A few years ago, Myler’s eldest daughter, Scarlett, was elected as one of three independent councillors for her ward. She was just 18. “I think people are just so, like, pissed off with the big parties,” her mom says. “So we tried Tories, nope. We’ve tried Labour, nope. It’s just picking between two bad things, really, isn’t it?”

Around Makerfield, the British state has proved unwilling — or incapable — of fixing problems. The illegally dumped waste squats by Bolton House Road; the road to Bolton is unbuilt; the high street keeps declining. A retreat into hyper-local politics and community organizing seems a natural consequence. Myler has been following Rupert Lowe’s independent inquiry into the rape gangs with interest. He, like her, took action after the Government declined to do so. If Myler had her way, she tells me, every political party would be dissolved.

As we speak, a gaggle of elderly locals chat on the other side of the room.
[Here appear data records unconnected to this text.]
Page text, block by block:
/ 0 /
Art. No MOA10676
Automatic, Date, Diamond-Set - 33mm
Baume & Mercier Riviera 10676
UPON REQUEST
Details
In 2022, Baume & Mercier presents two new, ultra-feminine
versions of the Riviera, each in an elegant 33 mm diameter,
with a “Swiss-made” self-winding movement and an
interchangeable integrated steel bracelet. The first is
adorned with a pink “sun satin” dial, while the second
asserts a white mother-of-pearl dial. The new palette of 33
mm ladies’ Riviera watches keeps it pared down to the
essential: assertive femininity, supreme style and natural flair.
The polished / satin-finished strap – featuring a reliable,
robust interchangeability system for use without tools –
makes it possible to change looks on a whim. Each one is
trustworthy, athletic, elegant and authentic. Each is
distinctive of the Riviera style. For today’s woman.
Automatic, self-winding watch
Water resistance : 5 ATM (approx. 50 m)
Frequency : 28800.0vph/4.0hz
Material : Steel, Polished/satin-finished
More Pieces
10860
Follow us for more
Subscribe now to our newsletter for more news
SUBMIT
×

I walk over and ask who they might support at the council elections. “They’re all as bad as each other,” says a man in a gray hoody. “At the last elections one man said, ‘I vote Labour’. I said, ‘what’re their policies?’ He said, ‘I don’t know. I vote for them ‘cause my dad does.’” The group all laugh.

Then an older man, blind in one eye, says he can remember canvassing for a Labour candidate in St Helens when he was eight. “There was a gang of us running around singing ‘vote Hartley Shawcross, vote Hartley Shawcross’,” he says. “But I’ll tell you what — he only did one term in St Helens because he got what he wanted.” And then Sylvia Wilkinson, another independent councillor, whose thick gray hair is streaked with white, adds: “They’re all the same!”
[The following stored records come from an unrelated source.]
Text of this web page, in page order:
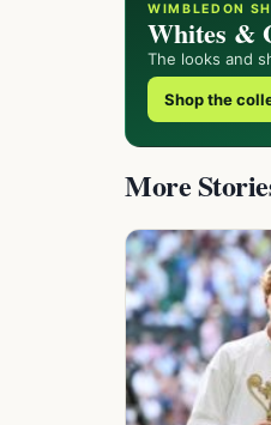
WIMBLEDON
Whites &
The looks and
Shop the
More
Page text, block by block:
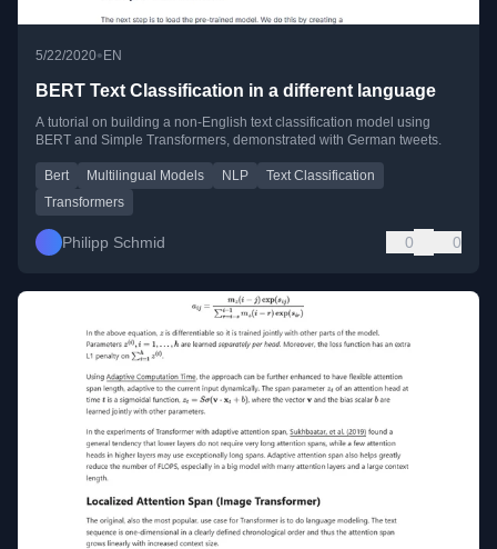
5/22/2020•EN
BERT Text Classification in a different language
A tutorial on building a non-English text classification model using
BERT and Simple Transformers, demonstrated with German tweets.
Bert Multilingual Models NLP
Text Classification
Transformers
Philipp Schmid 0 0
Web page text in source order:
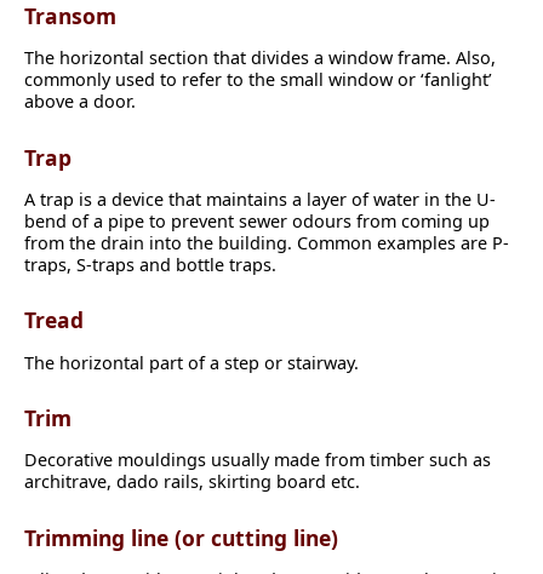
Transom
The horizontal section that divides a window frame. Also,
commonly used to refer to the small window or ‘fanlight’
above a door.
Trap
A trap is a device that maintains a layer of water in the U-
bend of a pipe to prevent sewer odours from coming up
from the drain into the building. Common examples are P-
traps, S-traps and bottle traps.
Tread
The horizontal part of a step or stairway.
Trim
Decorative mouldings usually made from timber such as
architrave, dado rails, skirting board etc.
Trimming line (or cutting line)
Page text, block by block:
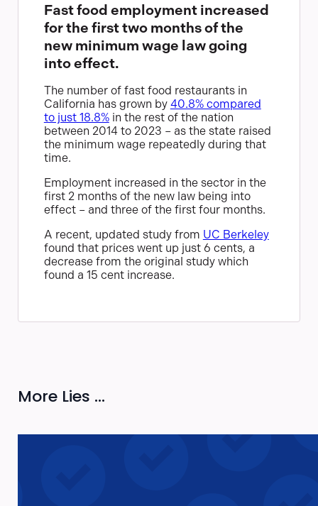
Fast food employment increased
for the first two months of the
new minimum wage law going
into effect.
The number of fast food restaurants in
California has grown by 40.8% compared
to just 18.8%in the rest of the nation
between 2014 to 2023 – as the state raised
the minimum wage repeatedly during that
time.
Employment increased in the sector in the
first 2 months of the new law being into
effect – and three of the first four months.
A recent, updated study from UC Berkeley
found that prices went up just 6 cents, a
decrease from the original study which
found a 15 cent increase.
More Lies ...

But Hartley Shawcross did not do one term and leave because he’d got what he wanted. He served for 13 years. And he was not the same as any other MP: he was Britain’s lead prosecutor at the Nuremberg Trials, filleting members of the Nazi high command with an elegant grace. As attorney general, he ensured Lord Haw-Haw was hanged. Now, he is no more than a punchline. In its traditional home, all Labour representatives have become just as bad as each other. And if they’ve not yet been exposed for some disgrace, as Simons now has, their collective future still looks grim.